WORK TO COMPLETE ▸ Return every line from the one with "appeal to me for my bakery, I" through the one with "anti-cancer drugs. EMT", inclusive, exactly as it appears below.

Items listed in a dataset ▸
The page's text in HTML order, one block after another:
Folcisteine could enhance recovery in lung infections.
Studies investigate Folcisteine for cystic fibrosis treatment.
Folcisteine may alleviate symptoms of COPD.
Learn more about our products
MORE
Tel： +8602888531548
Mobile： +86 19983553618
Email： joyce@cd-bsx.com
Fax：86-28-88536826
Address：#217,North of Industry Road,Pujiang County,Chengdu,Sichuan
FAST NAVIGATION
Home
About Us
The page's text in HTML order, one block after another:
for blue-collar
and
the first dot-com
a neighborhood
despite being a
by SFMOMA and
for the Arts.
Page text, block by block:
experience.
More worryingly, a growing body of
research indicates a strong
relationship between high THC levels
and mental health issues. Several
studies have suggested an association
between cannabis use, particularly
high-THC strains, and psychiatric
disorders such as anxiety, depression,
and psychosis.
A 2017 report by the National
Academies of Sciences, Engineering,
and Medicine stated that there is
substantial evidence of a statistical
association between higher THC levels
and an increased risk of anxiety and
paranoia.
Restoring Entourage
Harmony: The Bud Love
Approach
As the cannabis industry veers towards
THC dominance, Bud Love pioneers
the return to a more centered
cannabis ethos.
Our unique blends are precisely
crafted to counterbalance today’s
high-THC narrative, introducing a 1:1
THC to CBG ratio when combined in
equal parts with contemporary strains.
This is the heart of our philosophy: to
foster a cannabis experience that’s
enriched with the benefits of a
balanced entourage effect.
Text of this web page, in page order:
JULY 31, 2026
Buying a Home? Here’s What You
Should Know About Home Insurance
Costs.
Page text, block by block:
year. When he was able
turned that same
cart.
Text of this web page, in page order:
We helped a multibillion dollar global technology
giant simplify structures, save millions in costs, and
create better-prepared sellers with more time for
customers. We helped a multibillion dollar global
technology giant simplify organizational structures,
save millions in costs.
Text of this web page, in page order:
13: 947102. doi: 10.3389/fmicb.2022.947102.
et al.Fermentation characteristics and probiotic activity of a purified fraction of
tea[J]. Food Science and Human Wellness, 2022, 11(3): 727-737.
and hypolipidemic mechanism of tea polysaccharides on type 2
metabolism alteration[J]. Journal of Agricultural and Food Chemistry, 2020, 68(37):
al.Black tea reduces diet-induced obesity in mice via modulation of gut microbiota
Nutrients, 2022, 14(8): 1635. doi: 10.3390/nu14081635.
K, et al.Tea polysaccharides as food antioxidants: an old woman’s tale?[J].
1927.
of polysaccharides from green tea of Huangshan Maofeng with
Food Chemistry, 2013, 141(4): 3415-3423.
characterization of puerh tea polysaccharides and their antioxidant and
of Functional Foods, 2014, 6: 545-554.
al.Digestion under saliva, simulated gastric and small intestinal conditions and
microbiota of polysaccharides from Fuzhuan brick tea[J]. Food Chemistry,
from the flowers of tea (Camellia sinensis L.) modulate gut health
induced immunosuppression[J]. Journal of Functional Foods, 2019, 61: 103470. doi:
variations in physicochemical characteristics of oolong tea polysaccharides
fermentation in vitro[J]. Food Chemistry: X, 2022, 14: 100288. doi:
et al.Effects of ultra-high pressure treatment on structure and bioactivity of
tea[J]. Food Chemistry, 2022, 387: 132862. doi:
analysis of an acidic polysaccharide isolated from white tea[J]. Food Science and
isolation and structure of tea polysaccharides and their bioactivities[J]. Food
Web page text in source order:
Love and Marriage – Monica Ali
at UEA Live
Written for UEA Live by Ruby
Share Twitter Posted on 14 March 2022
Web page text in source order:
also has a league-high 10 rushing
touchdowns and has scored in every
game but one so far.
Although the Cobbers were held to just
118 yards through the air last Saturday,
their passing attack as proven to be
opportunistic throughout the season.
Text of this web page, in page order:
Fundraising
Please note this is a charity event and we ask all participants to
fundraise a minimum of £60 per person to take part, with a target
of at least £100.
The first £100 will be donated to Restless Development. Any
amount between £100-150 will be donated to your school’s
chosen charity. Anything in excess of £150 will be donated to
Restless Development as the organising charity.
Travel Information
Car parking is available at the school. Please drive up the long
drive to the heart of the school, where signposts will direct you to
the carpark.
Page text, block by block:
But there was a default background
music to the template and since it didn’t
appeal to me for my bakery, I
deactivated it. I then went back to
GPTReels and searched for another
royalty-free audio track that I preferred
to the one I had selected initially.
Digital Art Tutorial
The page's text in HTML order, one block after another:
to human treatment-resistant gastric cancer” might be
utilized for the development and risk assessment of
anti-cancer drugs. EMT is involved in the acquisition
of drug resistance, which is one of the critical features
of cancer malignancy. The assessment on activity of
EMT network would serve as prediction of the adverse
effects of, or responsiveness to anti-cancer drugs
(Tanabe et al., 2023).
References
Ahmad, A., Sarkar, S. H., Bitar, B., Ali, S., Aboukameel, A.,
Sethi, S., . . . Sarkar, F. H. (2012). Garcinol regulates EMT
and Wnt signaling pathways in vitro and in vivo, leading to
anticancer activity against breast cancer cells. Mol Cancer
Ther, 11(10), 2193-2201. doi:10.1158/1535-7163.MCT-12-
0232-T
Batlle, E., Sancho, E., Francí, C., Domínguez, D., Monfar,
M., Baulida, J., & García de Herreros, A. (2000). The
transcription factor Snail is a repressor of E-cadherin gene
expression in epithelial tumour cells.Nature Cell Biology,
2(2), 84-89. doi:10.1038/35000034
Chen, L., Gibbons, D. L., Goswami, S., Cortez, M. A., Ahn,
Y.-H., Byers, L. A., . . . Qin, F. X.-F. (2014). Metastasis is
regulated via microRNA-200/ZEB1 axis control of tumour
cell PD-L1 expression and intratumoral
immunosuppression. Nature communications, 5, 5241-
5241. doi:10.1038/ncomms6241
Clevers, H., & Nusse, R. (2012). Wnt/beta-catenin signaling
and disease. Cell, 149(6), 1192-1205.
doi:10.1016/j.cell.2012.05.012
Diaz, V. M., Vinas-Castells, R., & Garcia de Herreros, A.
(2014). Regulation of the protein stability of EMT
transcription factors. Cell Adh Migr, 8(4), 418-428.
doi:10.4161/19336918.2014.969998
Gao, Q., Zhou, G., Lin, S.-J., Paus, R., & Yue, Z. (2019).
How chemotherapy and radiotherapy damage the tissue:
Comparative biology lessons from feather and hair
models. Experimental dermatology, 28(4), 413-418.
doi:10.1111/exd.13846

SOLVED PROBLEM ▸
appeal to me for my bakery, I
deactivated it. I then went back to
GPTReels and searched for another
royalty-free audio track that I preferred
to the one I had selected initially.
Digital Art Tutorial
The page's text in HTML order, one block after another:
to human treatment-resistant gastric cancer” might be
utilized for the development and risk assessment of
anti-cancer drugs. EMT is involved in the acquisition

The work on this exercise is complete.